The banjo as orchestral instrument?!?! Righteous idea when you think about it, but you don't have to just think about it, as Jayme Stone in The Other Side of the Air has provided us with exactly what that would mean and continues the modernist classical tradition somewhat in the way Charles Ives, Gershwin, Hovhaness, Harrison, and others blended elder modes with modern airs—or just plain threw most all the old rules overboard and started from quasi-scratch—but much more progressively, a rich chamber format of compositions that call to mind some of the more innovative jazz mindsets (start wth Kenton, then remember Anthony Davis).
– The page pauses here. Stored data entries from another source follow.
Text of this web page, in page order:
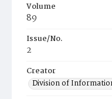
Volume
89
Issue/No.
2
Creator
Division of
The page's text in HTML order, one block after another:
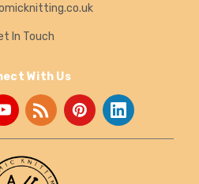
In Touch
With Us
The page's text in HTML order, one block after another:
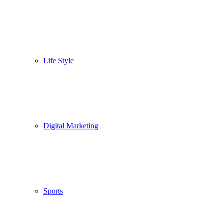
Life Style
Digital Marketing
Sports
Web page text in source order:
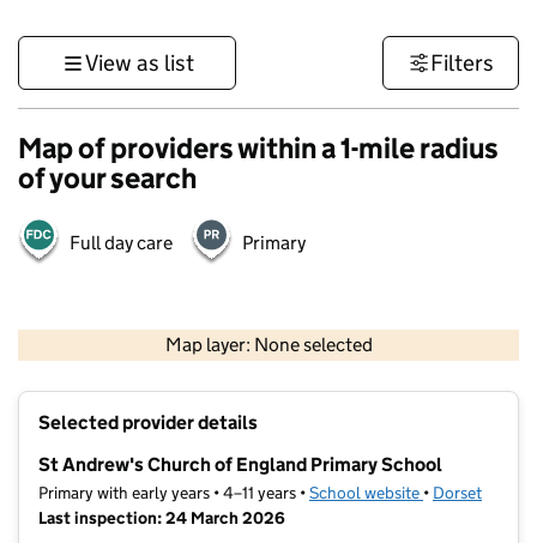
View as list Filters
Map of providers within a 1-mile radius
of your search
Full day care Primary
Map layer: None selected
Contains OS data © Crown copyright and database rights 2026
Selected provider details
St Andrew's Church of England Primary School
Primary with early years • 4–11 years •School website (opens in new
• Dorset
Last inspection: 24 March 2026

The result is blended with the uncategorizable work of ensembles like Penguin Cafe Orchestra knocked up against the stricter traditionalisms of Roger Eno and some contemporaneous Italiam efforts like Alesini & Andreoni's Marco Polo.
I'm guessing Stone is fingerpicking through an appreciable percentage of opuses written after imaginariums upon geographical wanderings. The opening cut, Radio Wassalou, sets the stage thereby. His personal voice is often as though damped down, the attack of the banjo's sound envelope almost invisible, making his strings a cross between koto and piccolo bass played through velvet, almost a secondary instrument to the bass guitar itself (played by Andrew Downing and Joe Philips) but occupying the space between that four-string rhythm instrument (which is much more than that here) and the horns painting the foreground. The brass and winds, then, become a wonderland of highly realized visions acting as both as tour gides and breezily lush terrain.
The title to this collection is taken from a passage by Rilke and appositely chosen, as Stone's work is quite spacious while as detailed and inviting as a beauteous wild island in emerald waters, pastel and sharply defined simultaneously—even perhaps a jungly patch Kipling might have written of. Other Side is another in the oft fabulous underwritings of the Canada Council for the Arts, for which I sadly can locate no U.S. counterpart. The level of intelligence of such enterprises is completely absorbing, and the Stone CD immediately takes on a mantle of timelessness despite its Romanto-Impressionist base. While honoring the past, it evenmore uniquely incorporates a vast later catalogue of influences and becomes the very soul of progressivism.